What I enjoy least is facing that blank page or screen every time I begin a new work. It’s painful! My trick is to just to make myself write a sentence, even if it’s an off-the-wall thought that occurs. Instantly, I’m then engaged, editing verbiage, deciding I’m off on the wrong track or realizing that a sentence is really the starter for another paragraph. This is how I slowly, arduously build my first draft. Once it’s done, I have a much clearer vision of what needs to be covered and in what order. I actually enjoy working on later drafts where the task is polishing—trimming and adding word plays and more elegant phrasing is fun.
What advice would you give to current Hood students or a fellow alum who aspires to be a professional writer?
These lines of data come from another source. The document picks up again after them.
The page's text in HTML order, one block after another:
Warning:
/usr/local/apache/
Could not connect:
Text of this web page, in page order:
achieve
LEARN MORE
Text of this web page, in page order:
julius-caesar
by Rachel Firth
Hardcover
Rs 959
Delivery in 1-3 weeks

A mistake I made was never asking myself what I wanted to write about. And I didn’t stumble upon the answer until I was out of college. Anyone who wants to be a professional writer should think about what kind of writing really appeals and is feasible, and if possible, try it out. For example, if you’re interested in a career writing political speeches, involve yourself in campaigns and seize any opportunities to contribute material and learn from the writers on staff. If you think you’d like to be a reviewer or commentator on art, music or any other field, become deeply educated on the subject and perhaps start writing pieces for your own blog or channel. Your knowledge will help you write more articulately, and your output will demonstrate that you’ve got not just the desire but the skills. Remember, too, that the more how-to stories, theater reviews or news features you write, the better you’ll get; communicating the written word effectively and efficiently requires a lot of practice. Your writing is also an investment; while most people get hired because of what they say, writers get hired because of what they’ve written.
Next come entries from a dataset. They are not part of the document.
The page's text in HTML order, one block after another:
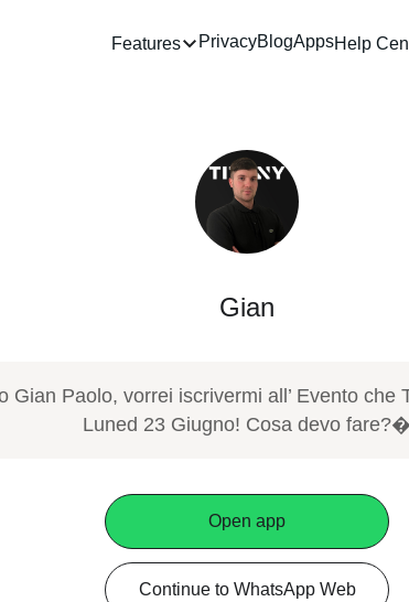
PrivacyBlogAppsHelp Center For
Gian
Gian Paolo, vorrei iscrivermi all’ Evento
farà Luned 23 Giugno! Cosa devo
Open app
Continue to WhatsApp Web
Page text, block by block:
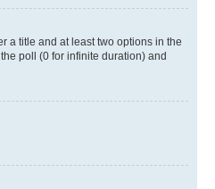
a title and at least two options in the
poll (0 for infinite duration) and
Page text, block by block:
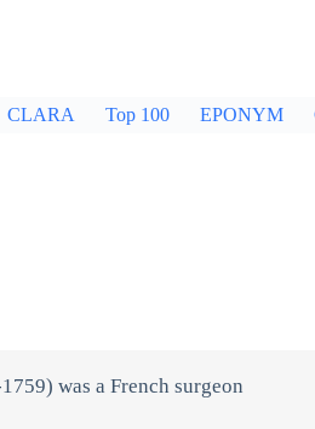
CLARA Top 100 EPONYM
was a French surgeon
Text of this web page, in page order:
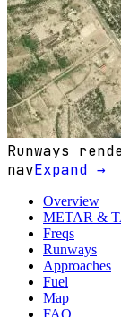
Runways
navExpand →
Overview
METAR &
Freqs
Runways
Approaches
Fuel
Map
FAQ

Since the elephant in the room for all writers these days is ChatGPT, here are some insights from my computer scientist son on how it will likely affect our business. He feels its impact will be profound and enduring, and that the current ethical discussions on whether using it is “cheating” will be swept aside by practical considerations. He predicts that writers who don’t take advantage of the mind-boggling researching and efficient draft writing tools it offers will be unable to compete with the productivity of those who do and will be left behind. The advice is: learn how to use it to help your process. Also, understand its limitations; the human in charge, you, are responsible with verifying the content veracity. Finally, learn to impose your own writing style and tone upon it to make the encyclopedia entry kind of writing more “you.” People still prefer to read what other human beings have written.